### DATASET EXTRACT
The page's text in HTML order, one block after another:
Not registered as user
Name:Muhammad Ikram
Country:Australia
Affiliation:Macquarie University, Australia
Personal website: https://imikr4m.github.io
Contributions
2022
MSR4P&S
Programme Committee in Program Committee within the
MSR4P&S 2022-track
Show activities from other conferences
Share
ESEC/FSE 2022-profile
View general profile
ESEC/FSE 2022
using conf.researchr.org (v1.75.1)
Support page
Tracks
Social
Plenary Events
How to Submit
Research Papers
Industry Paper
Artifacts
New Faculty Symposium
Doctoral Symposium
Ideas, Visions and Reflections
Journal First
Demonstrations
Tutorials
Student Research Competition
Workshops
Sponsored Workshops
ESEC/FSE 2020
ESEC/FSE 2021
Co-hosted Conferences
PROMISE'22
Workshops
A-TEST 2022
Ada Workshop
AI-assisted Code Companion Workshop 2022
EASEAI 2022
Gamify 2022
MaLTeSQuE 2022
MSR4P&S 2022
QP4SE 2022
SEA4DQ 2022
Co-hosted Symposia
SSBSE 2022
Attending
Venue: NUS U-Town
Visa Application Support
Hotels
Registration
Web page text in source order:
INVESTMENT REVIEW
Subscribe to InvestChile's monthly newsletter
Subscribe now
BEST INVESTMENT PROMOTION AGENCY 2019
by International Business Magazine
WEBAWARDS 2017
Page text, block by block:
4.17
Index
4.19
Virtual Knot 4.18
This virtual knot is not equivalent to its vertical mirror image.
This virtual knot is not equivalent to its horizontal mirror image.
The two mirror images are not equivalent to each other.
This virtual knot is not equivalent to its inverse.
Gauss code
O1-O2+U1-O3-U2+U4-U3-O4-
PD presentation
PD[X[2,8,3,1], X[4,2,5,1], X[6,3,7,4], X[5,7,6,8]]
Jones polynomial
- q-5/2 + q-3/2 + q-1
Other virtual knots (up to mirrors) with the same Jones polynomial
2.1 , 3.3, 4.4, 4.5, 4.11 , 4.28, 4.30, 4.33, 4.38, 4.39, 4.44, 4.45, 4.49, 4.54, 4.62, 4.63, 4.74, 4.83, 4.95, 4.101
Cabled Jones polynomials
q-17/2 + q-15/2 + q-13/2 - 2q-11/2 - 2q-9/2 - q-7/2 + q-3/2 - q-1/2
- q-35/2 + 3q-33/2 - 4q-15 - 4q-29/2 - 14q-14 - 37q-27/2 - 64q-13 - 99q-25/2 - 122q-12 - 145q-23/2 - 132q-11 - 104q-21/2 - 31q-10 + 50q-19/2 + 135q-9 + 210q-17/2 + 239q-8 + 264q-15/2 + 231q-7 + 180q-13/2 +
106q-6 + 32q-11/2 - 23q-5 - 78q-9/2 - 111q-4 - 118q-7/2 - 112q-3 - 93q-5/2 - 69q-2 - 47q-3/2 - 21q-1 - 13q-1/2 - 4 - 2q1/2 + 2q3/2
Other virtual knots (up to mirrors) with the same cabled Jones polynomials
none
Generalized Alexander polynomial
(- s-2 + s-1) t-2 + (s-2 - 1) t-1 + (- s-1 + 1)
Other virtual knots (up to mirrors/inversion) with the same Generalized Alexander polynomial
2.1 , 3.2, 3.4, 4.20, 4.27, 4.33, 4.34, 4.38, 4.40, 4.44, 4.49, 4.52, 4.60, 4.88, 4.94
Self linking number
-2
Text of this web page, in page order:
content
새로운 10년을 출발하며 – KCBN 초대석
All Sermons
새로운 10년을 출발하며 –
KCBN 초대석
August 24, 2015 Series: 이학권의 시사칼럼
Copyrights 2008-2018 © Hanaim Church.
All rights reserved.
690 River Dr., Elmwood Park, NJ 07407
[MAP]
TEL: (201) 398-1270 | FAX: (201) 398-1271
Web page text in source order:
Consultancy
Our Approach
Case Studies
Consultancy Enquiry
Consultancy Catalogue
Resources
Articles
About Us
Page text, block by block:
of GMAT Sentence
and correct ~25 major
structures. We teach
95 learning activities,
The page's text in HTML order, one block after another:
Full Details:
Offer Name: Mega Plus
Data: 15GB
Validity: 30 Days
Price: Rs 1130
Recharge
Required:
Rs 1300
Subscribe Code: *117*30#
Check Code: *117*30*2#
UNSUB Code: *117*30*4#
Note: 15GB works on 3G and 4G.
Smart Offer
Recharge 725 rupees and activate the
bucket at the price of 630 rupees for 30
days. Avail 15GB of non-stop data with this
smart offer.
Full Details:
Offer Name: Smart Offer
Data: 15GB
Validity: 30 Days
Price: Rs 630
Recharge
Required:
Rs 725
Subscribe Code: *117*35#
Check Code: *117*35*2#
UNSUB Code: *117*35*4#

### WORK REQUEST
Could you transcribe the entries above word for word, from the line with "Industry Paper" down to the line with "- q-35/2 + 3q-33/2", keeping both?

### EXPECTED OUTPUT
Industry Paper
Artifacts
New Faculty Symposium
Doctoral Symposium
Ideas, Visions and Reflections
Journal First
Demonstrations
Tutorials
Student Research Competition
Workshops
Sponsored Workshops
ESEC/FSE 2020
ESEC/FSE 2021
Co-hosted Conferences
PROMISE'22
Workshops
A-TEST 2022
Ada Workshop
AI-assisted Code Companion Workshop 2022
EASEAI 2022
Gamify 2022
MaLTeSQuE 2022
MSR4P&S 2022
QP4SE 2022
SEA4DQ 2022
Co-hosted Symposia
SSBSE 2022
Attending
Venue: NUS U-Town
Visa Application Support
Hotels
Registration
Web page text in source order:
INVESTMENT REVIEW
Subscribe to InvestChile's monthly newsletter
Subscribe now
BEST INVESTMENT PROMOTION AGENCY 2019
by International Business Magazine
WEBAWARDS 2017
Page text, block by block:
4.17
Index
4.19
Virtual Knot 4.18
This virtual knot is not equivalent to its vertical mirror image.
This virtual knot is not equivalent to its horizontal mirror image.
The two mirror images are not equivalent to each other.
This virtual knot is not equivalent to its inverse.
Gauss code
O1-O2+U1-O3-U2+U4-U3-O4-
PD presentation
PD[X[2,8,3,1], X[4,2,5,1], X[6,3,7,4], X[5,7,6,8]]
Jones polynomial
- q-5/2 + q-3/2 + q-1
Other virtual knots (up to mirrors) with the same Jones polynomial
2.1 , 3.3, 4.4, 4.5, 4.11 , 4.28, 4.30, 4.33, 4.38, 4.39, 4.44, 4.45, 4.49, 4.54, 4.62, 4.63, 4.74, 4.83, 4.95, 4.101
Cabled Jones polynomials
q-17/2 + q-15/2 + q-13/2 - 2q-11/2 - 2q-9/2 - q-7/2 + q-3/2 - q-1/2
- q-35/2 + 3q-33/2 - 4q-15 - 4q-29/2 - 14q-14 - 37q-27/2 - 64q-13 - 99q-25/2 - 122q-12 - 145q-23/2 - 132q-11 - 104q-21/2 - 31q-10 + 50q-19/2 + 135q-9 + 210q-17/2 + 239q-8 + 264q-15/2 + 231q-7 + 180q-13/2 +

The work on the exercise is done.